F5 has announced powerful new capabilities for its BIG-IP Next for Kubernetes platform, now running natively on NVIDIA BlueField-3 DPUs using the NVIDIA DOCA software framework. The integration brings enterprise-grade performance, multi-tenancy, and security to large-scale AI infrastructure, validated by Sesterce, a European operator focused on sovereign AI and next-gen infrastructure.
This collaboration marks a significant step toward optimizing GPU utilization, streamlining AI inference pipelines, and strengthening LLM traffic security and performance—all in real-time.
Highlights of the F5 + NVIDIA Integration
1. LLM Traffic Optimization and Smart Routing
With the explosion of multi-model AI architectures, routing AI tasks efficiently is critical. BIG-IP Next, deployed on BlueField-3 DPUs, enables:
- Intelligent LLM routing that directs simple tasks to lightweight models and reserves high-capacity models for complex queries.
- Integration with NVIDIA NIM microservices for seamless workload orchestration.
- Latency reduction and improved time-to-first-token via real-time traffic shaping.
“By programming routing logic directly on NVIDIA BlueField-3 DPUs, F5 BIG-IP Next for Kubernetes is the most efficient approach for delivering and securing LLM traffic,” said Kunal Anand, Chief Innovation Officer, F5.
2. Integration with NVIDIA Dynamo and KV Cache Manager
To meet the compute demands of distributed inference at scale, the platform leverages NVIDIA Dynamo and KV Cache Manager to:
- Reduce recomputation latency through cache-based inference memory management.
- Boost GPU efficiency by offloading memory routing logic to DPUs.
- Enable real-time LLM reasoning with cost-effective data storage alternatives to high-end GPU memory.

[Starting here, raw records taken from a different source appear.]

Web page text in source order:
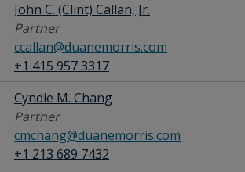
John C. (Clint) Callan, Jr.
Partner
ccallan@duanemorris.com
+1 415 957 3317
Cyndie M. Chang
Partner
cmchang@duanemorris.com
+1 213 689 7432
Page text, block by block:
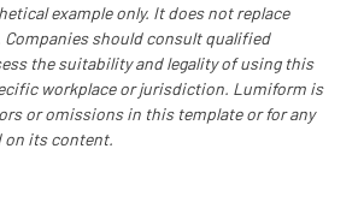
example only. It does not replace
Companies should consult qualified
the suitability and legality of using this
workplace or jurisdiction. Lumiform is
or omissions in this template or for any
on its content.
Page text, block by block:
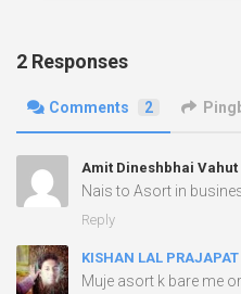
2 Responses
Comments 2
Amit Dineshbhai Vahut
Nais to Asort in
Reply
KISHAN LAL PRAJAPAT
Muje asort k bare me
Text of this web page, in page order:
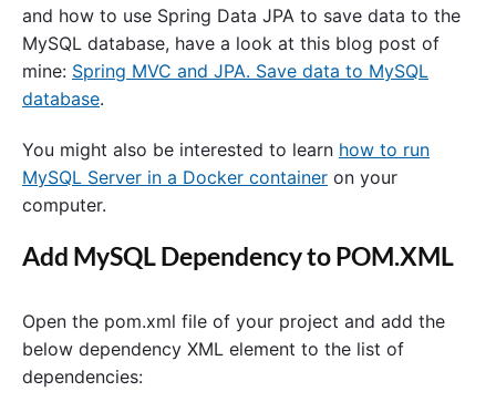
and how to use Spring Data JPA to save data to the
MySQL database, have a look at this blog post of
mine: Spring MVC and JPA. Save data to MySQL
database.
You might also be interested to learn how to run
MySQL Server in a Docker container on your
computer.
Add MySQL Dependency to POM.XML
Open the pom.xml file of your project and add the
below dependency XML element to the list of
dependencies:

“BIG-IP Next for Kubernetes gives enterprises a single point of control for routing AI traffic—from model training to agentic inference,” noted Ash Bhalgat, NVIDIA.
3. Model Context Protocol (MCP) Security Enhancements
With increasing adoption of the Model Context Protocol (MCP)—an Anthropic-led open standard—F5’s deployment as a reverse proxy adds:
- Application-layer protections for MCP servers.

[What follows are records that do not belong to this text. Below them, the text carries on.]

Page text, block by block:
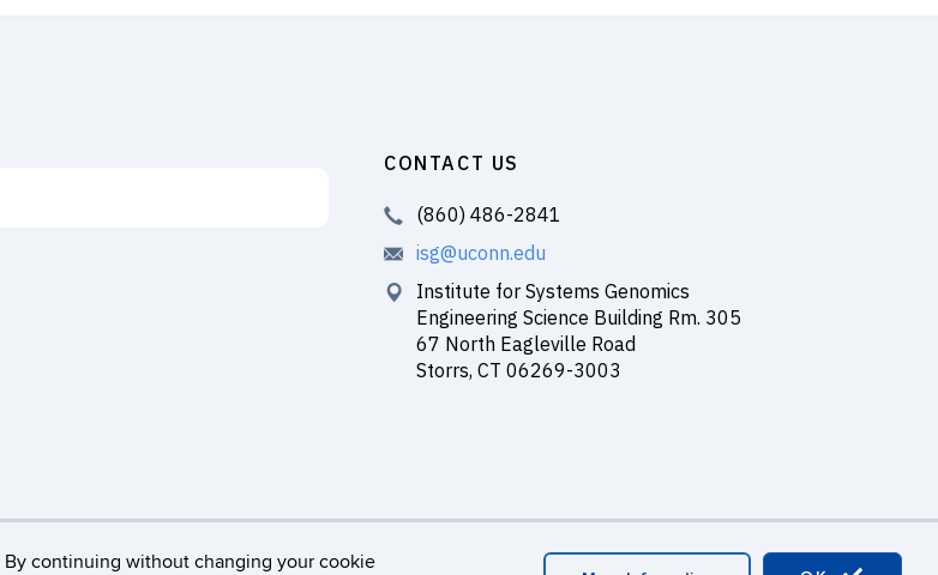
continuing without changing your cookie
CONTACT US
(860) 486-2841
isg@uconn.edu
Institute for Systems Genomics
Engineering Science Building Rm. 305
67 North Eagleville Road
Storrs, CT 06269-3003

- Traffic filtering, threat mitigation, and adaptive rule enforcement via F5 iRules.
- Enhanced security posture for agentic AI and RAG-based systems.

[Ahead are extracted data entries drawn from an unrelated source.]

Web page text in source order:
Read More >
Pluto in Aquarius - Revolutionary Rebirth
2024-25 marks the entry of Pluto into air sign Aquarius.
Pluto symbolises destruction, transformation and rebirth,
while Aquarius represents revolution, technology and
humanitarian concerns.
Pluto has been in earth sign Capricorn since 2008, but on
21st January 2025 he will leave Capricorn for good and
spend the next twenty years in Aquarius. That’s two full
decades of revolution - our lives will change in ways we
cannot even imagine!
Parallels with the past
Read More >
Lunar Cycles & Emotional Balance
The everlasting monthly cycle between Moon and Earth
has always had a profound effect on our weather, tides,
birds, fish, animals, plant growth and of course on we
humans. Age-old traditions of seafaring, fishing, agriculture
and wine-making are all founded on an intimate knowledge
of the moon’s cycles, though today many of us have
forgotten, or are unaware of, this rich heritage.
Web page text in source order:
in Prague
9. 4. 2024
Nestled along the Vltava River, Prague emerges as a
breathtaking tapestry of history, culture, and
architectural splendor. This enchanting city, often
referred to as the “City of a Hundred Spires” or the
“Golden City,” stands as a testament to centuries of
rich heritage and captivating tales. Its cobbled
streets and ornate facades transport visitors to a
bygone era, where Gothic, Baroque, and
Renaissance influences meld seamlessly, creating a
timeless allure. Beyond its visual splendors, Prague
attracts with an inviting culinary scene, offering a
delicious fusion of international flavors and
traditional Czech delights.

“F5 and NVIDIA are delivering AI security and programmability that we’re not seeing elsewhere in the industry,” said Greg Schoeny, SVP at World Wide Technology.
Sesterce Validation: Enterprise-Ready, Performance-Proven
Sesterce’s deployment tested the full stack—including NVIDIA Dynamo and F5 BIG-IP Next—achieving:
- 20% improvement in GPU utilization
- Seamless scaling and LLM task routing with Kubernetes ingress/egress control
- Secure multi-tenant environments ideal for sovereign AI deployments in Europe
“This approach empowers us to optimize GPU use while delivering unique value to our customers,” said Youssef El Manssouri, CEO of Sesterce.
Availability and What’s Next
The solution is generally available today, with more innovation expected as enterprises build out agentic AI and sovereign cloud environments. F5 and NVIDIA are showcasing the technology at NVIDIA GTC Paris, part of VivaTech 2025.